Records from a collection:
————————

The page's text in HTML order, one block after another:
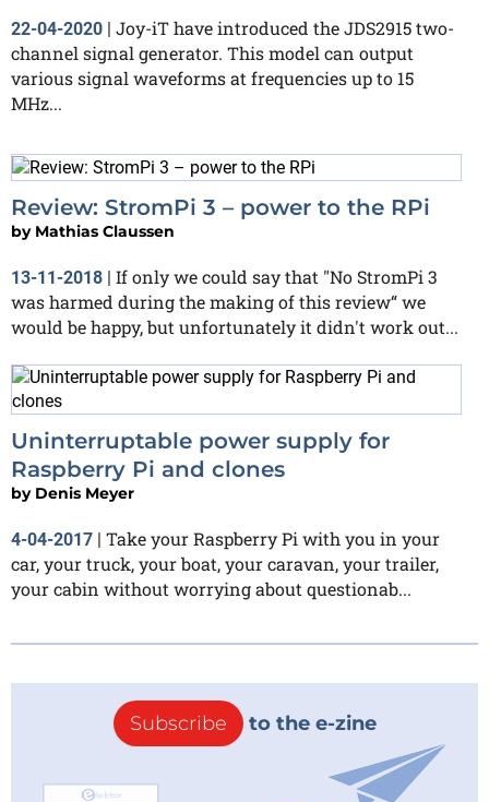
22-04-2020
Joy-iT have introduced the JDS2915 two-
channel signal generator. This model can output
various signal waveforms at frequencies up to 15
MHz...
Review: StromPi 3 – power to the RPi
by Mathias Claussen
13-11-2018 | If only we could say that "No StromPi 3
was harmed during the making of this review“ we
would be happy, but unfortunately it didn't work out...
Uninterruptable power supply for
Raspberry Pi and clones
by Denis Meyer
4-04-2017 | Take your Raspberry Pi with you in your
car, your truck, your boat, your caravan, your trailer,
your cabin without worrying about questionab...
Subscribe to the e-zine
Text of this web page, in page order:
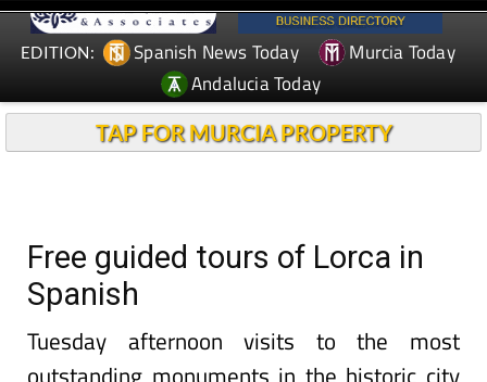
EDITION: Spanish News Today
Murcia Today
Andalucia Today
TAP FOR MURCIA PROPERTY
Free guided tours of Lorca in
Spanish
Tuesday afternoon visits to the most
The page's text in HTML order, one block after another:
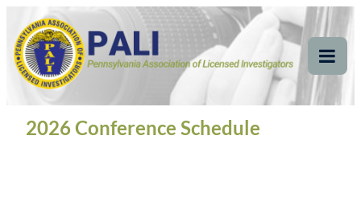
content
Pennsylvania
Association of Licensed
Investigators
Pennsylvania Association of Licensed Investigators
2026 Conference Schedule
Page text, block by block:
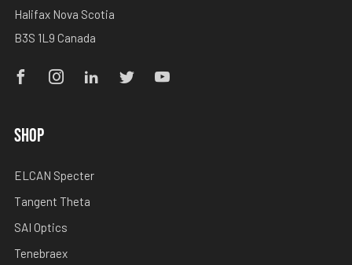
Halifax Nova Scotia
B3S 1L9 Canada
SHOP
ELCAN Specter
Tangent Theta
SAI Optics
Tenebraex
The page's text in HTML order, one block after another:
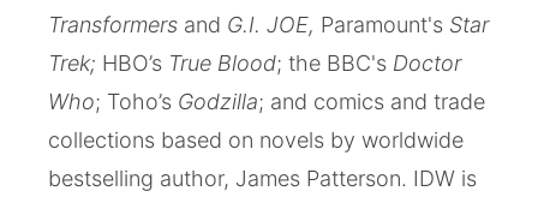
Transformers and G.I. JOE, Paramount's Star
Trek; HBO’s True Blood; the BBC's Doctor
Who; Toho’s Godzilla; and comics and trade
collections based on novels by worldwide
bestselling author, James Patterson. IDW is

————————

Copy each entry exactly as written, and drop the pictures from the copy.

Response below:
The page's text in HTML order, one block after another:
22-04-2020
Joy-iT have introduced the JDS2915 two-
channel signal generator. This model can output
various signal waveforms at frequencies up to 15
MHz...
Review: StromPi 3 – power to the RPi
by Mathias Claussen
13-11-2018 | If only we could say that "No StromPi 3
was harmed during the making of this review“ we
would be happy, but unfortunately it didn't work out...
Uninterruptable power supply for
Raspberry Pi and clones
by Denis Meyer
4-04-2017 | Take your Raspberry Pi with you in your
car, your truck, your boat, your caravan, your trailer,
your cabin without worrying about questionab...
Subscribe to the e-zine
Text of this web page, in page order:
EDITION: Spanish News Today
Murcia Today
Andalucia Today
TAP FOR MURCIA PROPERTY
Free guided tours of Lorca in
Spanish
Tuesday afternoon visits to the most
The page's text in HTML order, one block after another:
content
Pennsylvania
Association of Licensed
Investigators
Pennsylvania Association of Licensed Investigators
2026 Conference Schedule
Page text, block by block:
Halifax Nova Scotia
B3S 1L9 Canada
SHOP
ELCAN Specter
Tangent Theta
SAI Optics
Tenebraex
The page's text in HTML order, one block after another:
Transformers and G.I. JOE, Paramount's Star
Trek; HBO’s True Blood; the BBC's Doctor
Who; Toho’s Godzilla; and comics and trade
collections based on novels by worldwide
bestselling author, James Patterson. IDW is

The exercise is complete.